# [Task goal]
Once the pictures are removed, restate the data below word for word.

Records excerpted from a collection
· · · · · · ·

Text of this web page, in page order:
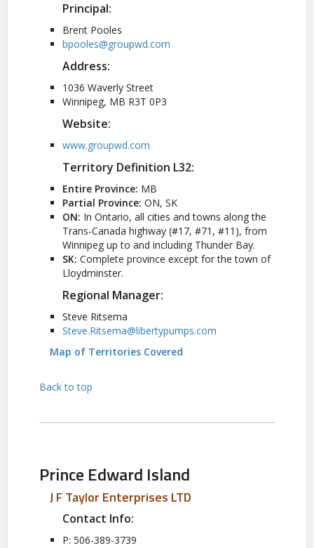
Principal:
Brent Pooles
bpooles@groupwd.com
Address:
1036 Waverly Street
Winnipeg, MB R3T 0P3
Website:
www.groupwd.com
Territory Definition L32:
Entire Province: MB
Partial Province: ON, SK
ON: In Ontario, all cities and towns along the
Trans-Canada highway (#17, #71, #11), from
Winnipeg up to and including Thunder Bay.
SK: Complete province except for the town of
Lloydminster.
Regional Manager:
Steve Ritsema
Steve.Ritsema@libertypumps.com
Map of Territories Covered
Back to top
Prince Edward Island
J F Taylor Enterprises LTD
Contact Info:
P: 506-389-3739
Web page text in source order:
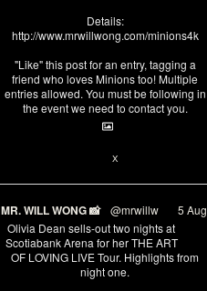
Details:
http://www.mrwillwong.com/minions4k
"Like" this post for an entry, tagging a
friend who loves Minions too! Multiple
entries allowed. You must be following in
the event we need to contact you.
X
MR. WILL WONG 📸 @mrwillw
5 Aug
Olivia Dean sells-out two nights at
Scotiabank Arena for her THE ART
OF LOVING LIVE Tour. Highlights from
night one.
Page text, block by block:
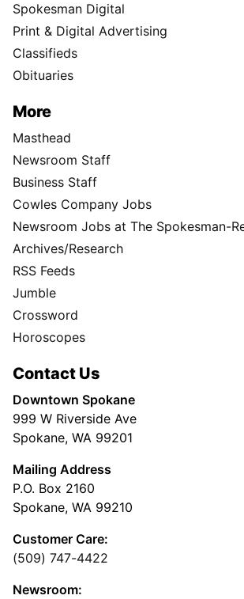
Spokesman Digital
Print & Digital Advertising
Classifieds
Obituaries
More
Masthead
Newsroom Staff
Business Staff
Cowles Company Jobs
Newsroom Jobs at The Spokesman-
Archives/Research
RSS Feeds
Jumble
Crossword
Horoscopes
Contact Us
Downtown Spokane
999 W Riverside Ave
Spokane, WA 99201
Mailing Address
P.O. Box 2160
Spokane, WA 99210
Customer Care:
(509) 747-4422
Newsroom:
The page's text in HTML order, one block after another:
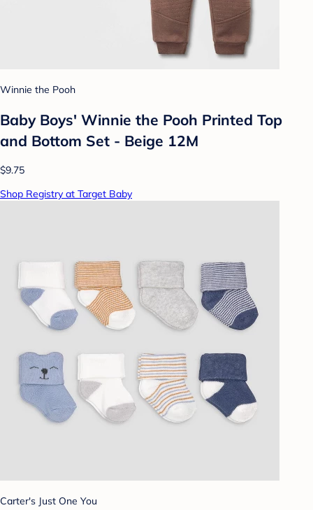
Winnie the Pooh
Baby Boys' Winnie the Pooh Printed Top
and Bottom Set - Beige 12M
$9.75
Shop Registry at Target Baby
Carter's Just One You
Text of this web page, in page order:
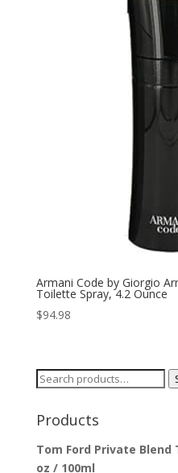
Armani Code by Giorgio
Toilette Spray, 4.2 Ounce
$94.98
Search
Products
Tom Ford Private Blend
oz / 100ml
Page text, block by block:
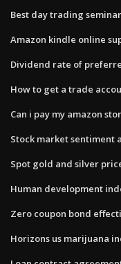
Best day trading
Amazon kindle online
Dividend rate of
How to get a trade
Can i pay my amazon
Stock market sentiment
Spot gold and silver
Human development
Zero coupon bond
Horizons us marijuana
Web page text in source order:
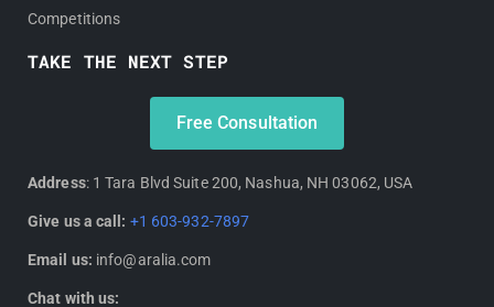
Competitions
TAKE THE NEXT STEP
Free Consultation
Address: 1 Tara Blvd Suite 200, Nashua, NH 03062, USA
Give us a call: +1 603-932-7897
Email us: info@aralia.com
Chat with us:
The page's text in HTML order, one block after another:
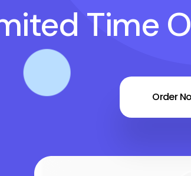
Time
Order
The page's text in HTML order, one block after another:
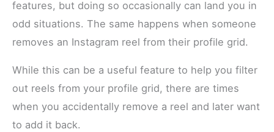
features, but doing so occasionally can land you in
odd situations. The same happens when someone
removes an Instagram reel from their profile grid.
While this can be a useful feature to help you filter
out reels from your profile grid, there are times
when you accidentally remove a reel and later want
to add it back.
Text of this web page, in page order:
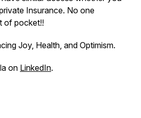
Insurance. No one
of pocket!!
Joy, Health, and Optimism.
on LinkedIn.

· · · · · · ·

# [Result]
Text of this web page, in page order:
Principal:
Brent Pooles
bpooles@groupwd.com
Address:
1036 Waverly Street
Winnipeg, MB R3T 0P3
Website:
www.groupwd.com
Territory Definition L32:
Entire Province: MB
Partial Province: ON, SK
ON: In Ontario, all cities and towns along the
Trans-Canada highway (#17, #71, #11), from
Winnipeg up to and including Thunder Bay.
SK: Complete province except for the town of
Lloydminster.
Regional Manager:
Steve Ritsema
Steve.Ritsema@libertypumps.com
Map of Territories Covered
Back to top
Prince Edward Island
J F Taylor Enterprises LTD
Contact Info:
P: 506-389-3739
Web page text in source order:
Details:
http://www.mrwillwong.com/minions4k
"Like" this post for an entry, tagging a
friend who loves Minions too! Multiple
entries allowed. You must be following in
the event we need to contact you.
X
MR. WILL WONG 📸 @mrwillw
5 Aug
Olivia Dean sells-out two nights at
Scotiabank Arena for her THE ART
OF LOVING LIVE Tour. Highlights from
night one.
Page text, block by block:
Spokesman Digital
Print & Digital Advertising
Classifieds
Obituaries
More
Masthead
Newsroom Staff
Business Staff
Cowles Company Jobs
Newsroom Jobs at The Spokesman-
Archives/Research
RSS Feeds
Jumble
Crossword
Horoscopes
Contact Us
Downtown Spokane
999 W Riverside Ave
Spokane, WA 99201
Mailing Address
P.O. Box 2160
Spokane, WA 99210
Customer Care:
(509) 747-4422
Newsroom:
The page's text in HTML order, one block after another:
Winnie the Pooh
Baby Boys' Winnie the Pooh Printed Top
and Bottom Set - Beige 12M
$9.75
Shop Registry at Target Baby
Carter's Just One You
Text of this web page, in page order:
Armani Code by Giorgio
Toilette Spray, 4.2 Ounce
$94.98
Search
Products
Tom Ford Private Blend
oz / 100ml
Page text, block by block:
Best day trading
Amazon kindle online
Dividend rate of
How to get a trade
Can i pay my amazon
Stock market sentiment
Spot gold and silver
Human development
Zero coupon bond
Horizons us marijuana
Web page text in source order:
Competitions
TAKE THE NEXT STEP
Free Consultation
Address: 1 Tara Blvd Suite 200, Nashua, NH 03062, USA
Give us a call: +1 603-932-7897
Email us: info@aralia.com
Chat with us:
The page's text in HTML order, one block after another:
Time
Order
The page's text in HTML order, one block after another:
features, but doing so occasionally can land you in
odd situations. The same happens when someone
removes an Instagram reel from their profile grid.
While this can be a useful feature to help you filter
out reels from your profile grid, there are times
when you accidentally remove a reel and later want
to add it back.
Text of this web page, in page order:
Insurance. No one
of pocket!!
Joy, Health, and Optimism.
on LinkedIn.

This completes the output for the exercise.